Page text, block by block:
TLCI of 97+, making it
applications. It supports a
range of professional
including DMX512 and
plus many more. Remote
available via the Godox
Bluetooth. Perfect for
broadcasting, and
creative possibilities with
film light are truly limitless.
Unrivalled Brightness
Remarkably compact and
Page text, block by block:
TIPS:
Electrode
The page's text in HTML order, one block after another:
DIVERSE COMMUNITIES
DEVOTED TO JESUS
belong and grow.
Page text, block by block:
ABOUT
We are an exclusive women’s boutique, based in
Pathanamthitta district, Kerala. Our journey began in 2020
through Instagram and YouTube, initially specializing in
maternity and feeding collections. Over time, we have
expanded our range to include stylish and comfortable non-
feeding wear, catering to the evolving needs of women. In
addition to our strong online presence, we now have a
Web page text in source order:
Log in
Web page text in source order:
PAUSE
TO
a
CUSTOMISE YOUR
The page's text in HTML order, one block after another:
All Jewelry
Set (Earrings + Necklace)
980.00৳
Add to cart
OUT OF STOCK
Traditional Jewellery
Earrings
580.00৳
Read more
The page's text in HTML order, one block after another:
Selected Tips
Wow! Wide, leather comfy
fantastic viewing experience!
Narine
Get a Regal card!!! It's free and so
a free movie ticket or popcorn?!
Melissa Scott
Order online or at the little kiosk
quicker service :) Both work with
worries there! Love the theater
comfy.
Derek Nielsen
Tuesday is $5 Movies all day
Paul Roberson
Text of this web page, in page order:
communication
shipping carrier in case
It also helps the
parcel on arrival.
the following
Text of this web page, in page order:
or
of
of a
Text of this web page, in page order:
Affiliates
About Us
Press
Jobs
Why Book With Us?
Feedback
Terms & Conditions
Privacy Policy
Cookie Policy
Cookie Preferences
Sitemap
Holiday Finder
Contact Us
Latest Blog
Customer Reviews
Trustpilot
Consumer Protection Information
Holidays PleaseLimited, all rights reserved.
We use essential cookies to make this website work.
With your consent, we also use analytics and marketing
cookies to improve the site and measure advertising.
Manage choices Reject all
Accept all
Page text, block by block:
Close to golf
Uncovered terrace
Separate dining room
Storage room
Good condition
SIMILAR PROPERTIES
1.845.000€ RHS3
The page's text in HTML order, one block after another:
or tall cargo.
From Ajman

*TASK PROMPT*
The data above, all of it, needs to be output exactly as written.

*OUTPUT FOR THIS EXERCISE*
Page text, block by block:
TLCI of 97+, making it
applications. It supports a
range of professional
including DMX512 and
plus many more. Remote
available via the Godox
Bluetooth. Perfect for
broadcasting, and
creative possibilities with
film light are truly limitless.
Unrivalled Brightness
Remarkably compact and
Page text, block by block:
TIPS:
Electrode
The page's text in HTML order, one block after another:
DIVERSE COMMUNITIES
DEVOTED TO JESUS
belong and grow.
Page text, block by block:
ABOUT
We are an exclusive women’s boutique, based in
Pathanamthitta district, Kerala. Our journey began in 2020
through Instagram and YouTube, initially specializing in
maternity and feeding collections. Over time, we have
expanded our range to include stylish and comfortable non-
feeding wear, catering to the evolving needs of women. In
addition to our strong online presence, we now have a
Web page text in source order:
Log in
Web page text in source order:
PAUSE
TO
a
CUSTOMISE YOUR
The page's text in HTML order, one block after another:
All Jewelry
Set (Earrings + Necklace)
980.00৳
Add to cart
OUT OF STOCK
Traditional Jewellery
Earrings
580.00৳
Read more
The page's text in HTML order, one block after another:
Selected Tips
Wow! Wide, leather comfy
fantastic viewing experience!
Narine
Get a Regal card!!! It's free and so
a free movie ticket or popcorn?!
Melissa Scott
Order online or at the little kiosk
quicker service :) Both work with
worries there! Love the theater
comfy.
Derek Nielsen
Tuesday is $5 Movies all day
Paul Roberson
Text of this web page, in page order:
communication
shipping carrier in case
It also helps the
parcel on arrival.
the following
Text of this web page, in page order:
or
of
of a
Text of this web page, in page order:
Affiliates
About Us
Press
Jobs
Why Book With Us?
Feedback
Terms & Conditions
Privacy Policy
Cookie Policy
Cookie Preferences
Sitemap
Holiday Finder
Contact Us
Latest Blog
Customer Reviews
Trustpilot
Consumer Protection Information
Holidays PleaseLimited, all rights reserved.
We use essential cookies to make this website work.
With your consent, we also use analytics and marketing
cookies to improve the site and measure advertising.
Manage choices Reject all
Accept all
Page text, block by block:
Close to golf
Uncovered terrace
Separate dining room
Storage room
Good condition
SIMILAR PROPERTIES
1.845.000€ RHS3
The page's text in HTML order, one block after another:
or tall cargo.
From Ajman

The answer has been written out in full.